A very slow example is the following, with a very small grid:

I have no idea what's making the algorithm so slow

Dir_Map = {
 "1": (1, 0),
 "2": (0, 1),
 "3": (-1, 0),
 "4": (0, -1),
 "5": (1, 1),
 "6": (-1, -1),
 "7": (1, -1),
 "8": (-1, 1)
}
class Node():
 def __init__(self, pos):
 self.x = pos[0]
 self.y = pos[1]
 self.g = 0
 self.h = 0
 self.f = 0
 self.beggining = 1
 self.parent = None
 def update(self, final):
 self.h = manhattan(self, final)
 self.f = self.f + self.g 
class Child(Node):
 def __init__(self, x, y, parent):
 Node.__init__(self, (parent.x + x, parent.y + y))
 self.g = abs(x) + abs(y) + parent.g
 self.beggining = 0
 self.came_from = (parent.x, parent.y)
 self.parent = parent
def sortbyF(node):
 return node.f
def manhattan(current, final):
 return abs(current.x - final.x) + abs(current.y - final.y)
def check_List(list, successor):
 for ind, val in enumerate(list):
 if (val.x, val.y) == (successor.x, successor.y):
 if val.f < successor.f:
 return 1
 return 0
openlist = []
closedlist = []
def recursion(node):
 if node.beggining is 0:
 closedlist.append(node.came_from)
 recursion(node.parent)
def pfind(grid, start, finish):
 start_node = Node((start[0], start[1]))
 finish_node = Node((finish[0], finish[1]))
 Stop = 0
 openlist.append(start_node)
 while len(openlist) is not 0:
 current = openlist.pop(0)
 for dirs in Dir_Map.values():
 suc = Child(dirs[0], dirs[1], current)
 if grid[suc.x][suc.y] is not 1 and suc.x <= len(grid[:][1]) and suc.y <= len(grid[1][:]):
 suc.update(finish_node)
 if (suc.x, suc.y) == finish:
 #Added so it adds the last step.
 #New suc.came_from = finish
 suc = Child(dirs[0], dirs[1], suc)
 #retrace the path.
 recursion(suc)
 closedlist.reverse()
 return closedlist
 if check_List(openlist, suc):
 continue
 openlist.append(suc)
 else:
 continue
 openlist.sort(key=sortbyF)
 return None
grid = [[0, 0, 0, 0, 0, 0, 0, 0],
 [0, 0, 0, 0, 0, 0, 0, 0],
 [0, 0, 0, 0, 1, 1, 1, 0],
 [0, 0, 1, 0, 0, 0, 1, 0],
 [0, 0, 1, 0, 0, 0, 1, 0],
 [0, 0, 1, 1, 1, 1, 1, 0],
 [0, 0, 0, 0, 0, 0, 0, 0],
 [0, 0, 0, 0, 0, 0, 0, 0]]
print(pfind(grid, (0,0), (4,3)))

Question 2

Judging from your directions, you allow diagonal movement, so using the Manhattan distance as heuristic might violate the conditions for a heuristic to be admissible, namely that it must never overestimate the cost. You will almost always want to use the Euclidean distance as heuristic for such grid worlds.

Question 3

That has little to do with performance in the first place, but more with the assumptions under that optimality of the found path is guaranteed.

Question 4

@AlexV: With diagonal movement allowed, half the Manhattan distance is a correct heuristic. That's because a single diagonal movement is equivalent to two orthogonal moves.

Question 5

@MSalters: it is a valid heuristic, although not the tightest available heuristic. As mentioned by harold in the comments on Alex's answer, Chebyshev is better. That is, the maximum of the vertical and horizontal distance.

Question 6

Speaking of heuristics, is this line meant to say that? self.f = self.f + self.g Methinks one of those fs should be a h.

Question 7

There is some reasonable general algorithmic and python-specific advice here.

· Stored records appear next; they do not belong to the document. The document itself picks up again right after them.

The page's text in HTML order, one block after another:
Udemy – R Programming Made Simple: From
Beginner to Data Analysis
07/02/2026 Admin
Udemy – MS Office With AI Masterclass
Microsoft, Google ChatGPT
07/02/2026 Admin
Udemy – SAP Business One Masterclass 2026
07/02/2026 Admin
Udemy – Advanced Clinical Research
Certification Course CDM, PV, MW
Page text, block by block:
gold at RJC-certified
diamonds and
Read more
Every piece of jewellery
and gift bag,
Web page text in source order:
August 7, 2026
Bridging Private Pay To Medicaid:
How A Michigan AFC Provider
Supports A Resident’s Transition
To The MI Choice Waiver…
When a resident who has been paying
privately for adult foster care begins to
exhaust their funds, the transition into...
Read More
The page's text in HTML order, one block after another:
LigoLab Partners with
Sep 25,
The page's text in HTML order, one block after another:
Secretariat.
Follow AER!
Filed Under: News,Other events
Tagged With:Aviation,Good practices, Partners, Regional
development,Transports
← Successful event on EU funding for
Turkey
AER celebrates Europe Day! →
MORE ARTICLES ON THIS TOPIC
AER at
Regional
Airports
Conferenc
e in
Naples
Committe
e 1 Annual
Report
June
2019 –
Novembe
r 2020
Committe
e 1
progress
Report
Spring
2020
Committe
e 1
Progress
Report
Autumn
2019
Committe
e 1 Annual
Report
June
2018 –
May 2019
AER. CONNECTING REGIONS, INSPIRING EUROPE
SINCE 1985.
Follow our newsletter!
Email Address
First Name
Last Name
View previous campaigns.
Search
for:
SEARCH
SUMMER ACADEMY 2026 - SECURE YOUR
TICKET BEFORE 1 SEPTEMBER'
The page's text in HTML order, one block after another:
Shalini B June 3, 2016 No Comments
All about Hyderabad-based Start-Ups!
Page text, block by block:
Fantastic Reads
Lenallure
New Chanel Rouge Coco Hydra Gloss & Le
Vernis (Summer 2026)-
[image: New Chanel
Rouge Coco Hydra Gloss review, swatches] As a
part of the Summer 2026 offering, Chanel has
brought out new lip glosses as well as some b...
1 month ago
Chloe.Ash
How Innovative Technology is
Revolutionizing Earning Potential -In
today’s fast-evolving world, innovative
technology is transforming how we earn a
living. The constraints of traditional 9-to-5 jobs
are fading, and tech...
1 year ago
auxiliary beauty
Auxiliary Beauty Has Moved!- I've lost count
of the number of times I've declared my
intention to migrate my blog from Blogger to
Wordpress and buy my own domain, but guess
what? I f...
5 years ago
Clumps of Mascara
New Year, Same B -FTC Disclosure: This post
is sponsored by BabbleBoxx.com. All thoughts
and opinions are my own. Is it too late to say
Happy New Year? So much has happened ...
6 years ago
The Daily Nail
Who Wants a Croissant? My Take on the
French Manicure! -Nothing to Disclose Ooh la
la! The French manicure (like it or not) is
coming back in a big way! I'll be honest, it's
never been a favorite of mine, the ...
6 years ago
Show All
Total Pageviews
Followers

The lesson that needs to precede everything is, until you know where you're spending your time, you can't work out how to speed things up. It's well worth learning to use python's cProfile or another profiling tool.

Here's a run with the profiler of your example.

C:\Users\Josiah\Desktop>python -m cProfile -s cumtime astar.py
[(0, 0), (1, 1), (2, 2), (3, 3), (4, 3)]
 6911416 function calls (6911411 primitive calls) in 8.103 seconds
 Ordered by: cumulative time
 ncalls tottime percall cumtime percall filename:lineno(function)
 1 0.000 0.000 8.103 8.103 {built-in method builtins.exec}
 1 0.000 0.000 8.103 8.103 astar.py:2(<module>)
 1 0.042 0.042 8.102 8.102 astar.py:59(pfind)
 15538 6.918 0.000 6.918 0.000 astar.py:43(check_List)
 2082 0.645 0.000 1.087 0.001 {method 'sort' of 'list' objects}
 6719169 0.442 0.000 0.442 0.000 astar.py:37(sortbyF)
 16658 0.019 0.000 0.031 0.000 astar.py:28(__init__)
 15539 0.008 0.000 0.018 0.000 astar.py:22(update)
 16660 0.010 0.000 0.010 0.000 astar.py:13(__init__)
 15539 0.008 0.000 0.010 0.000 astar.py:40(manhattan)
 64394 0.004 0.000 0.004 0.000 {built-in method builtins.abs}
 33161 0.003 0.000 0.003 0.000 {built-in method builtins.len}
 2083 0.002 0.000 0.002 0.000 {method 'pop' of 'list' objects}
 8494 0.001 0.000 0.001 0.000 {method 'append' of 'list' objects}
 2083 0.000 0.000 0.000 0.000 {method 'values' of 'dict' objects}
 1 0.000 0.000 0.000 0.000 {built-in method builtins.print}
 2 0.000 0.000 0.000 0.000 {built-in method builtins.__build_class__}
 6/1 0.000 0.000 0.000 0.000 astar.py:53(recursion)
 1 0.000 0.000 0.000 0.000 {method 'disable' of '_lsprof.Profiler' objects}
 1 0.000 0.000 0.000 0.000 astar.py:12(Node)
 1 0.000 0.000 0.000 0.000 {method 'reverse' of 'list' objects}
 1 0.000 0.000 0.000 0.000 astar.py:27(Child)

cumtime is the amount of time spent in a function and all functions it calls.
tottime is the amount of time just spent in the function.

What you can see is that the whole run takes 8.1 seconds, and 6.9 of those are spent directly inside check_List. That's 85% of the whole program's runtime, and basically the only place that's worth optimising. After all, even if you got everything else to take no time at all, you'd only reduce your runtime by 15%. Your only options are call check_List less or make it faster.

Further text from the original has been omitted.